Literasi sejati bukan sekadar tumpukan kata, tetapi sebuah kerja panjang jiwa, yang menyangkut proses membaca, merenung, dan akhirnya bergerak. Ia adalah nyala kesadaran yang membimbing kita, lebih dari sekadar informasi yang datang dan pergi.

Dengan kata lain, literasi adalah jalan hidup yang mengajak kita untuk menyelami makna dalam setiap kata, simbol, dan pengalaman. Ia menghubungkan kita pada kekayaan pikiran manusia yang melampaui batas waktu dan ruang. Dengan literasi, kita tidak hanya mengonsumsi informasi, tetapi mengolahnya menjadi kebijaksanaan yang menggugah kesadaran akan diri kita dan hubungan kita dengan semesta.

Tetapi, sampai saat ini, pasca 2024, langkah itu terasa semakin berat saja. Budaya membaca perlahan berubah menjadi sekadar ritual kosong. Buku, yang dahulu menjadi teman setia dalam keheningan, kini bergeser menjadi aksesoris di kafe-kafe hipster.

Sosial media, yang awalnya sarana berbagi pengetahuan, kini lebih banyak menampilkan cuplikan hidup yang mengutamakan popularitas ketimbang makna. Seni, yang dulu dihargai sebagai ekspresi mendalam, kini tergantikan oleh konten instan yang mudah diakses. Sementara film dan musik telah jauh kehilangan nilai artistiknya.

Jujur saja, kita lebih sering membaca untuk pamer, bukan untuk memahami. Atau bahkan lebih sering mengoleksi buku untuk hiasan di ruang tamu, bisa juga untuk menciptakan kesan bahwa “saya seorang intelektualis.” Mungkin kita telah lupa apa yang pernah diingatkan oleh Paulo Freire bahwa membaca bukan sekadar menjejalkan huruf ke dalam kepala, melainkan sebuah proses untuk belajar membaca dunia.

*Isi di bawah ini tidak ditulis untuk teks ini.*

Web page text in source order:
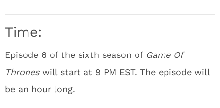
Time:
Episode 6 of the sixth season of Game Of
Throneswill start at 9 PM EST. The episode will
be an hour long.
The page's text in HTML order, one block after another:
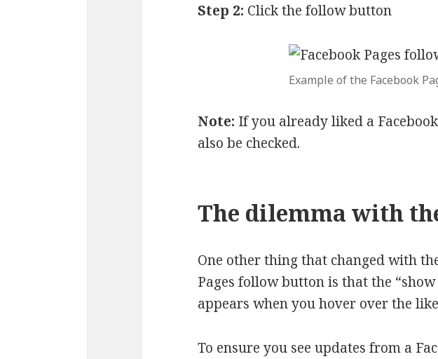
Step 2: Click the follow button
Example of the Facebook
Note: If you already liked a
also be checked.
The dilemma with
One other thing that changed with
Pages follow button is that the
appears when you hover over the
To ensure you see updates from a
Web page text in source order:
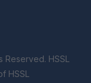
HSSL
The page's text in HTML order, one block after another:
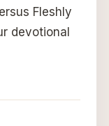
Fleshly
devotional
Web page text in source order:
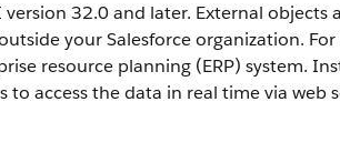
32.0 and later. External
your Salesforce organization.
resource planning (ERP) system.
access the data in real time via web
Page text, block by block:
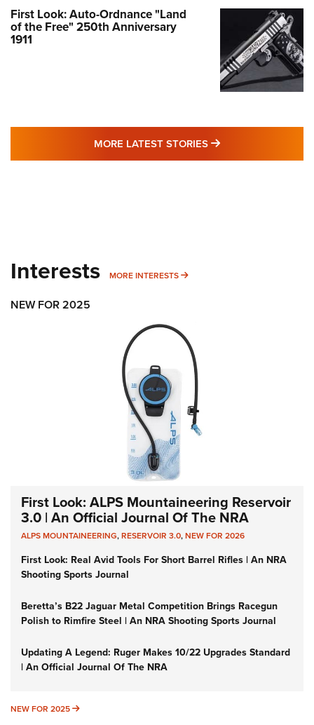
First Look: Auto-Ordnance "Land
of the Free" 250th Anniversary
1911
MORE LATEST STORIES MORE LATEST
Interests MORE INTERESTS MORE INTERESTS
NEW FOR 2025
First Look: ALPS Mountaineering Reservoir
3.0 | An Official Journal Of The NRA
ALPS MOUNTAINEERING,RESERVOIR 3.0,NEW FOR 2026
First Look: Real Avid Tools For Short Barrel Rifles | An NRA
Shooting Sports Journal
Beretta’s B22 Jaguar Metal Competition Brings Racegun
Polish to Rimfire Steel | An NRA Shooting Sports Journal
Updating A Legend: Ruger Makes 10/22 Upgrades Standard
| An Official Journal Of The NRA
NEW FOR 2025 NEW FOR 2025

Di tengah hiruk-pikuk mahasiswa, yang dulu dikenal sebagai motor penggerak perubahan, kini diskusi-diskusi itu kehilangan nyawa. Obrolan yang dahulu dipenuhi semangat ide-ide besar kini terasa dangkal dan hanya sekadar mengisi waktu, mencari validasi, atau bahkan hanya untuk menghias Instagram Story.

Terkadang, saya bertanya-tanya, apakah kita telah kehilangan warisan dialektika ala Socrates, di mana percakapan bukan sekadar berbicara, tetapi sebuah sarana untuk mendekati kebijaksanaan? Percakapan, dalam tradisi tersebut, adalah ruang untuk mengasah pikiran, menguji argumen, dan memperdalam pemahaman, bukan sekadar bentuk ekspresi yang cepat berlalu.

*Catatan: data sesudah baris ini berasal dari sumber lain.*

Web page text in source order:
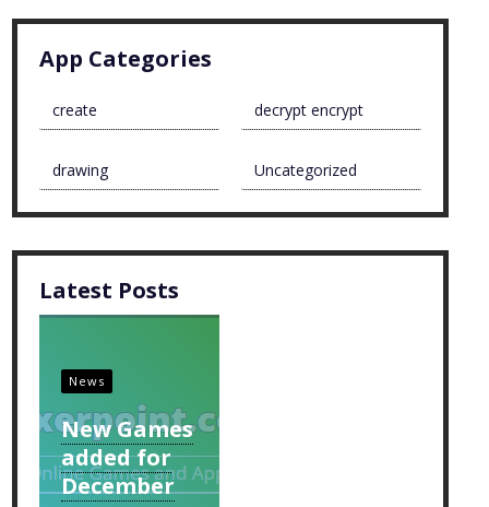
App Categories
create decrypt encrypt
drawing Uncategorized
Latest Posts
News
New Games
added for
December
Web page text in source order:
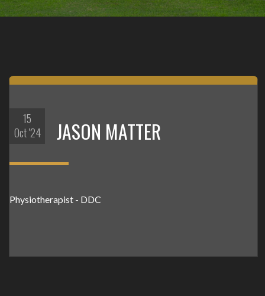
15
Oct '24
JASON MATTER
Physiotherapist - DDC
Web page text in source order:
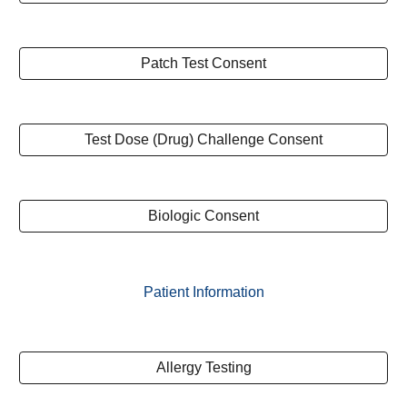
Patch Test Consent
Test Dose (Drug) Challenge Consent
Biologic Consent
Patient Information
Allergy Testing
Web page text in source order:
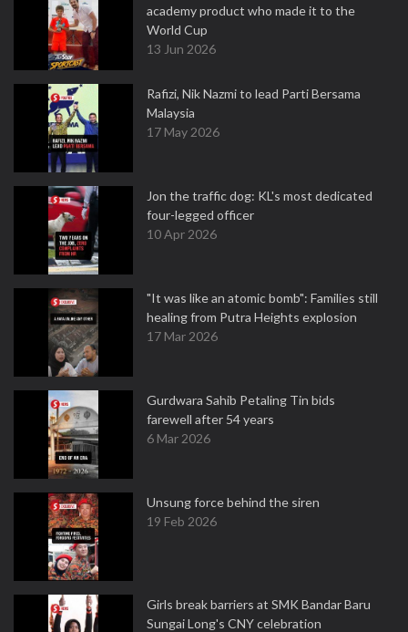
academy product who made it to the
World Cup
13 Jun 2026
Rafizi, Nik Nazmi to lead Parti Bersama
Malaysia
17 May 2026
Jon the traffic dog: KL's most dedicated
four-legged officer
10 Apr 2026
"It was like an atomic bomb": Families still
healing from Putra Heights explosion
17 Mar 2026
Gurdwara Sahib Petaling Tin bids
farewell after 54 years
6 Mar 2026
Unsung force behind the siren
19 Feb 2026
Girls break barriers at SMK Bandar Baru
Sungai Long's CNY celebration
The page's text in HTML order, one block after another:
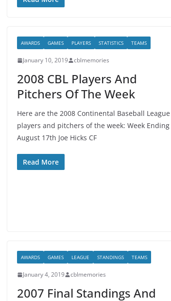
AWARDS GAMES PLAYERS STATISTICS TEAMS
January 10, 2019 cblmemories
2008 CBL Players And
Pitchers Of The Week
Here are the 2008 Continental Baseball League
players and pitchers of the week: Week Ending
August 17th Joe Hicks CF
Read More
AWARDS GAMES LEAGUE STANDINGS TEAMS
January 4, 2019 cblmemories
2007 Final Standings And
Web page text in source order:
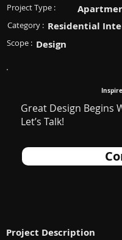
Project Type :
Category : Residential
Scope : Design
Great Design Begins
Let’s Talk!
Project Description
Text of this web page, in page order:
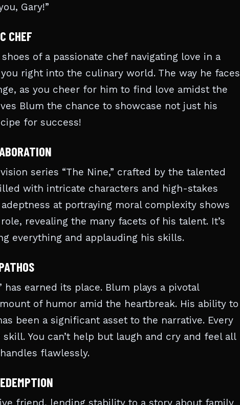
Gary!”
CHEF
of a passionate chef navigating love in a
right into the culinary world. The way he faces
as you cheer for him to find love amidst the
Blum the chance to showcase not just his
for success!
series “The Nine,” crafted by the talented
with intricate characters and high-stakes
at portraying moral complexity shows
revealing the many facets of his talent. It’s
everything and applauding his skills.
earned its place. Blum plays a pivotal
of humor amid the heartbreak. His ability to
been a significant asset to the narrative. Every
You can’t help but laugh and cry and feel all
flawlessly.
friend, lending stability to a story about family
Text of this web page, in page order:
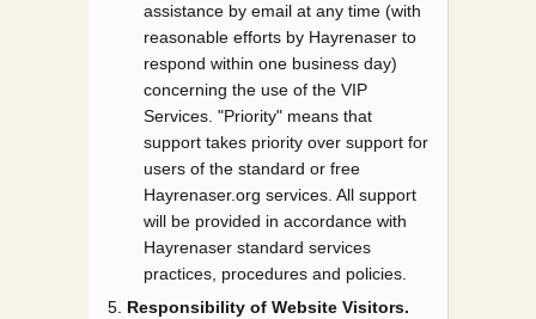
assistance by email at any time (with
reasonable efforts by Hayrenaser to
respond within one business day)
concerning the use of the VIP
Services. "Priority" means that
support takes priority over support for
users of the standard or free
Hayrenaser.org services. All support
will be provided in accordance with
Hayrenaser standard services
practices, procedures and policies.
Responsibility of Website Visitors.
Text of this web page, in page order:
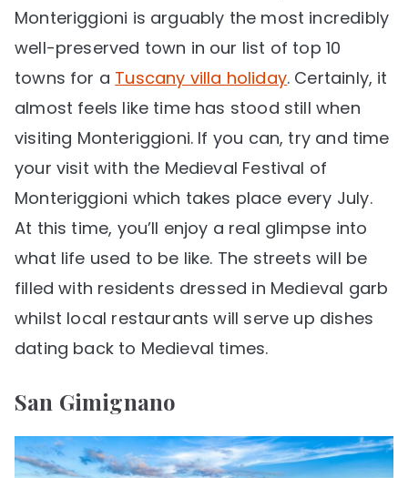
Monteriggioni is arguably the most incredibly
well-preserved town in our list of top 10
towns for a Tuscany villa holiday. Certainly, it
almost feels like time has stood still when
visiting Monteriggioni. If you can, try and time
your visit with the Medieval Festival of
Monteriggioni which takes place every July.
At this time, you’ll enjoy a real glimpse into
what life used to be like. The streets will be
filled with residents dressed in Medieval garb
whilst local restaurants will serve up dishes
dating back to Medieval times.
San Gimignano
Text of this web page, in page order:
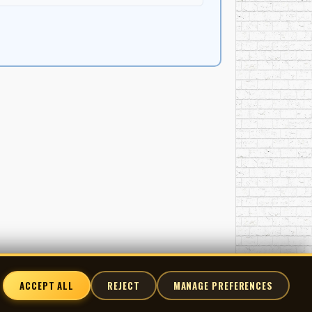
worked, such as not using words like
you hear there?" "She would say yes or no,
ALL the music were hers at 9 years old." "I had
vocal and harmonies. She was great. Her
I remember GEORGIA, her mum, could
of hesitaion and she said "Now promise you
any musical accompaniment, started to
old." "Over the years I've frequently been sent
ACCEPT ALL REJECT MANAGE PREFERENCES
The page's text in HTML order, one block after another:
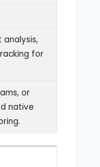
for
or
native
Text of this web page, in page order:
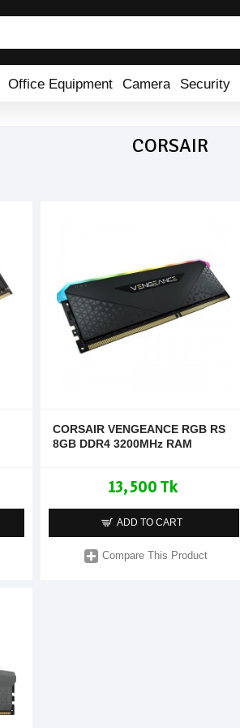
Office Equipment Camera Security
CORSAIR
CORSAIR VENGEANCE RGB RS
8GB DDR4 3200MHz RAM
13,500 Tk
ADD TO CART
Compare This Product
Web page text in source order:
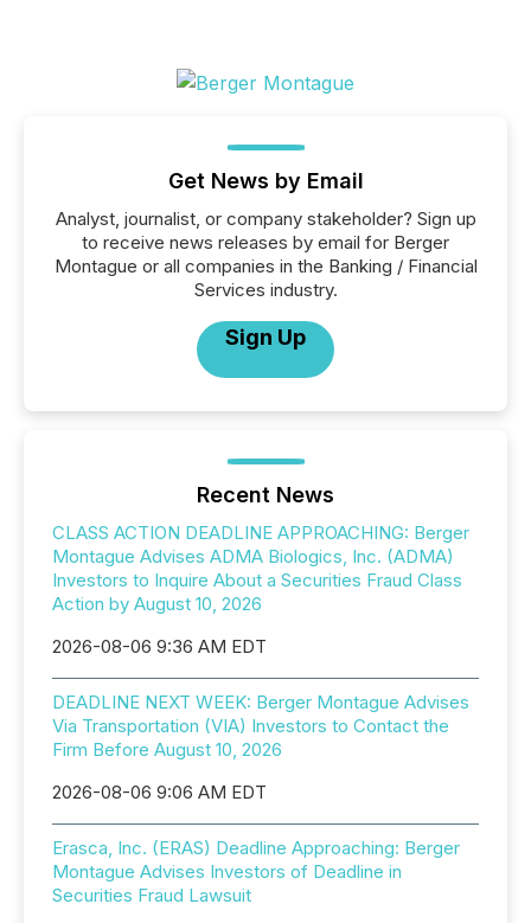
Get News by Email
Analyst, journalist, or company stakeholder? Sign up
to receive news releases by email for Berger
Montague or all companies in the Banking / Financial
Services industry.
Sign Up
Recent News
CLASS ACTION DEADLINE APPROACHING: Berger
Montague Advises ADMA Biologics, Inc. (ADMA)
Investors to Inquire About a Securities Fraud Class
Action by August 10, 2026
2026-08-06 9:36 AM EDT
DEADLINE NEXT WEEK: Berger Montague Advises
Via Transportation (VIA) Investors to Contact the
Firm Before August 10, 2026
2026-08-06 9:06 AM EDT
Erasca, Inc. (ERAS) Deadline Approaching: Berger
Montague Advises Investors of Deadline in
Securities Fraud Lawsuit

Byung-Chul Han, dalam The Burnout Society, menyebut kita sebagai manusia yang kelelahan. Makassar, di tengah semangat kompetitif yang kian menguat, tidak luput dari diagnosis ini. Kita terus berlari, mengejar segala yang tampak di depan mata, tetapi sering kali lupa untuk berhenti sejenak dan bertanya, “Ke mana kita sebenarnya pergi?”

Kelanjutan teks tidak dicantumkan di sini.